▶ _AIM OF THE EXERCISE_:
Look below for the line with "laws by making"; begin the copy there and stop after the line with "We Using Safe", keeping the text exact and the pictures out.

****

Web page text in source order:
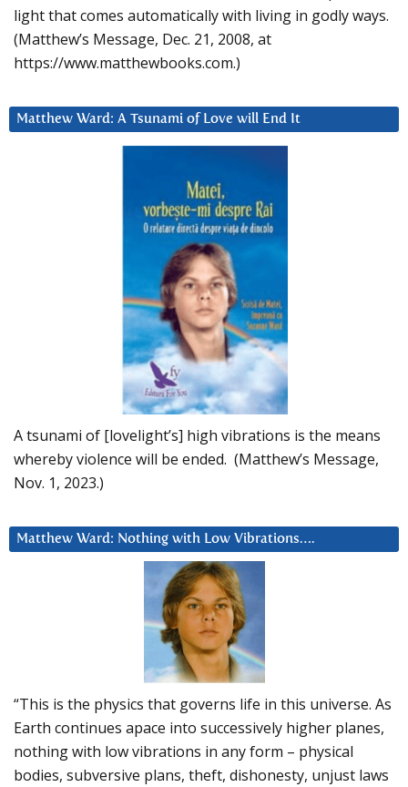
light that comes automatically with living in godly ways.
(Matthew’s Message, Dec. 21, 2008, at
https://www.matthewbooks.com.)
Matthew Ward: A Tsunami of Love will End It
A tsunami of [lovelight’s] high vibrations is the means
whereby violence will be ended. (Matthew’s Message,
Nov. 1, 2023.)
Matthew Ward: Nothing with Low Vibrations….
“This is the physics that governs life in this universe. As
Earth continues apace into successively higher planes,
nothing with low vibrations in any form – physical
bodies, subversive plans, theft, dishonesty, unjust laws
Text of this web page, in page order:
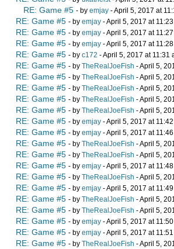
RE: Game #5 - by emjay - April 5, 2017 at
RE: Game #5 - by emjay - April 5, 2017 at
RE: Game #5 - by emjay - April 5, 2017 at
RE: Game #5 - by emjay - April 5, 2017 at
RE: Game #5 - by c172 - April 5, 2017 at 11:31
RE: Game #5 - by TheRealJoeFish - April 5,
RE: Game #5 - by TheRealJoeFish - April 5,
RE: Game #5 - by TheRealJoeFish - April 5,
RE: Game #5 - by TheRealJoeFish - April 5,
RE: Game #5 - by TheRealJoeFish - April 5,
RE: Game #5 - by emjay - April 5, 2017 at
RE: Game #5 - by emjay - April 5, 2017 at
RE: Game #5 - by TheRealJoeFish - April 5,
RE: Game #5 - by TheRealJoeFish - April 5,
RE: Game #5 - by emjay - April 5, 2017 at
RE: Game #5 - by TheRealJoeFish - April 5,
RE: Game #5 - by emjay - April 5, 2017 at
RE: Game #5 - by TheRealJoeFish - April 5,
RE: Game #5 - by TheRealJoeFish - April 5,
RE: Game #5 - by emjay - April 5, 2017 at
RE: Game #5 - by emjay - April 5, 2017 at
RE: Game #5 - by TheRealJoeFish - April 5,
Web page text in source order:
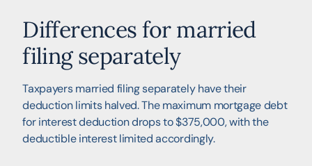
Differences for married
filing separately
Taxpayers married filing separately have their
deduction limits halved. The maximum mortgage debt
for interest deduction drops to $375,000, with the
deductible interest limited accordingly.
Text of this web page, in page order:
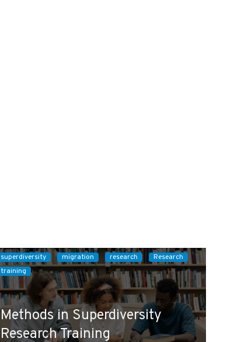
superdiversity migration research
Research
training
Methods in Superdiversity
Research Training
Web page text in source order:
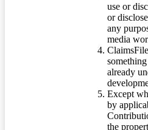
use or
or
any
media
already
Except
by
the
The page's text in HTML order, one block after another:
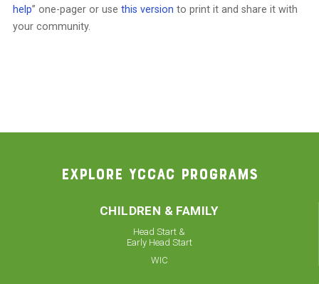
help” one-pager or use this version to print it and share it with
your community.
EXPLORE YCCAC PROGRAMS
CHILDREN & FAMILY
Head Start &
Early Head Start
WIC
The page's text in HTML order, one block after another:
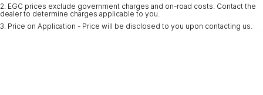
Seats
2. EGC prices exclude government charges and on-road costs. Contact the
dealer to determine charges applicable to you.
3. Price on Application - Price will be disclosed to you upon contacting us.
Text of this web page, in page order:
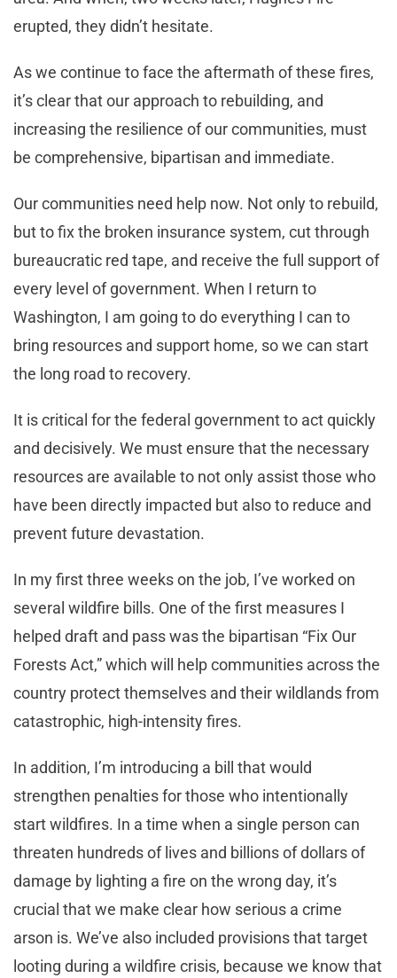
erupted, they didn’t hesitate.
As we continue to face the aftermath of these fires,
it’s clear that our approach to rebuilding, and
increasing the resilience of our communities, must
be comprehensive, bipartisan and immediate.
Our communities need help now. Not only to rebuild,
but to fix the broken insurance system, cut through
bureaucratic red tape, and receive the full support of
every level of government. When I return to
Washington, I am going to do everything I can to
bring resources and support home, so we can start
the long road to recovery.
It is critical for the federal government to act quickly
and decisively. We must ensure that the necessary
resources are available to not only assist those who
have been directly impacted but also to reduce and
prevent future devastation.
In my first three weeks on the job, I’ve worked on
several wildfire bills. One of the first measures I
helped draft and pass was the bipartisan “Fix Our
Forests Act,” which will help communities across the
country protect themselves and their wildlands from
catastrophic, high-intensity fires.
In addition, I’m introducing a bill that would
strengthen penalties for those who intentionally
start wildfires. In a time when a single person can
threaten hundreds of lives and billions of dollars of
damage by lighting a fire on the wrong day, it’s
crucial that we make clear how serious a crime
arson is. We’ve also included provisions that target
looting during a wildfire crisis, because we know that
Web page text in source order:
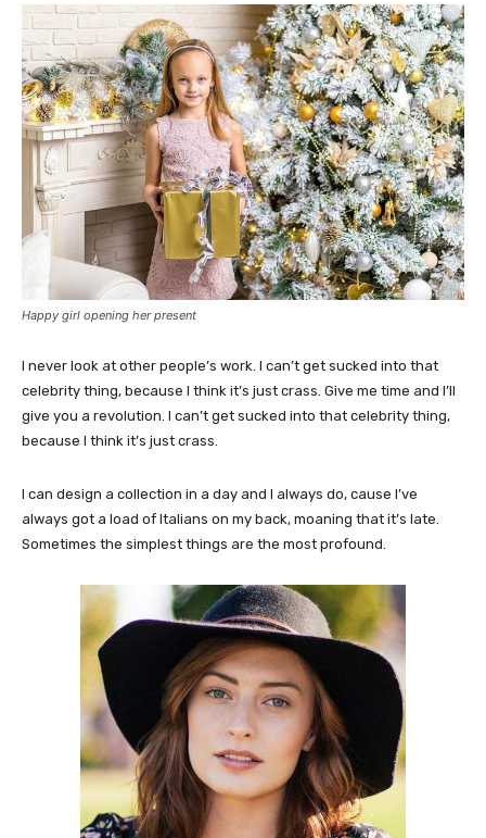
Happy girl opening her present
I never look at other people’s work. I can’t get sucked into that
celebrity thing, because I think it’s just crass. Give me time and I’ll
give you a revolution. I can’t get sucked into that celebrity thing,
because I think it’s just crass.
I can design a collection in a day and I always do, cause I’ve
always got a load of Italians on my back, moaning that it’s late.
Sometimes the simplest things are the most profound.
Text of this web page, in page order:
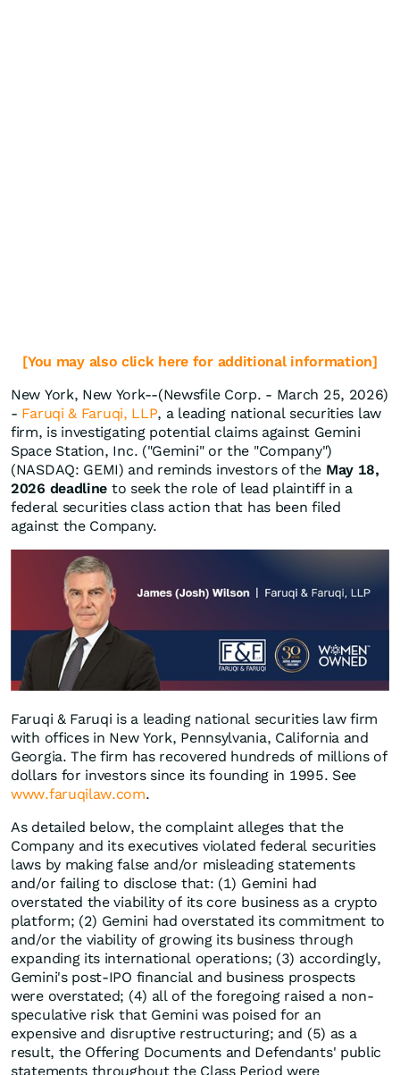
[You may also click here for additional information]
New York, New York--(Newsfile Corp. - March 25, 2026)
- Faruqi & Faruqi, LLP, a leading national securities law
firm, is investigating potential claims against Gemini
Space Station, Inc. ("Gemini" or the "Company")
(NASDAQ: GEMI) and reminds investors of the May 18,
2026 deadline to seek the role of lead plaintiff in a
federal securities class action that has been filed
against the Company.
Faruqi & Faruqi is a leading national securities law firm
with offices in New York, Pennsylvania, California and
Georgia. The firm has recovered hundreds of millions of
dollars for investors since its founding in 1995. See
www.faruqilaw.com.
As detailed below, the complaint alleges that the
Company and its executives violated federal securities
laws by making false and/or misleading statements
and/or failing to disclose that: (1) Gemini had
overstated the viability of its core business as a crypto
platform; (2) Gemini had overstated its commitment to
and/or the viability of growing its business through
expanding its international operations; (3) accordingly,
Gemini's post-IPO financial and business prospects
were overstated; (4) all of the foregoing raised a non-
speculative risk that Gemini was poised for an
expensive and disruptive restructuring; and (5) as a
result, the Offering Documents and Defendants' public
statements throughout the Class Period were
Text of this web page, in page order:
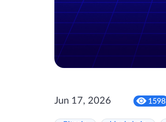
Jun 17, 2026 1598
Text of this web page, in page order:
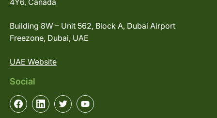
4Y6, Canada
Building 8W – Unit 562, Block A, Dubai Airport
Freezone, Dubai, UAE
UAE Website
Social
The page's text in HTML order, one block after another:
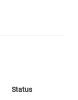
Status
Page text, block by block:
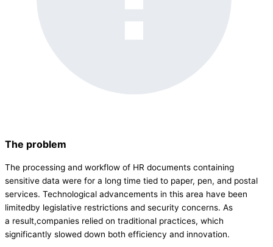
The problem
The processing and workflow of HR documents containing
sensitive data were for a long time tied to paper, pen, and postal
services. Technological advancements in this area have been
limitedby legislative restrictions and security concerns. As
a result,companies relied on traditional practices, which
significantly slowed down both efficiency and innovation.
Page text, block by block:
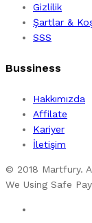
Gizlilik
Şartlar &
SSS
Bussiness
Hakkımızda
Affilate
Kariyer
İletişim
© 2018 Martfury.
We Using Safe
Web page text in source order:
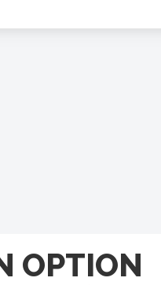
OPTION
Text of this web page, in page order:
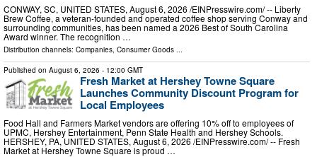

****

▶ _ANSWER FOR THIS EXERCISE_:
laws by making false and/or misleading statements
and/or failing to disclose that: (1) Gemini had
overstated the viability of its core business as a crypto
platform; (2) Gemini had overstated its commitment to
and/or the viability of growing its business through
expanding its international operations; (3) accordingly,
Gemini's post-IPO financial and business prospects
were overstated; (4) all of the foregoing raised a non-
speculative risk that Gemini was poised for an
expensive and disruptive restructuring; and (5) as a
result, the Offering Documents and Defendants' public
statements throughout the Class Period were
Text of this web page, in page order:
Jun 17, 2026 1598
Text of this web page, in page order:
4Y6, Canada
Building 8W – Unit 562, Block A, Dubai Airport
Freezone, Dubai, UAE
UAE Website
Social
The page's text in HTML order, one block after another:
Status
Page text, block by block:
The problem
The processing and workflow of HR documents containing
sensitive data were for a long time tied to paper, pen, and postal
services. Technological advancements in this area have been
limitedby legislative restrictions and security concerns. As
a result,companies relied on traditional practices, which
significantly slowed down both efficiency and innovation.
Page text, block by block:
Gizlilik
Şartlar &
SSS
Bussiness
Hakkımızda
Affilate
Kariyer
İletişim
© 2018 Martfury.
We Using Safe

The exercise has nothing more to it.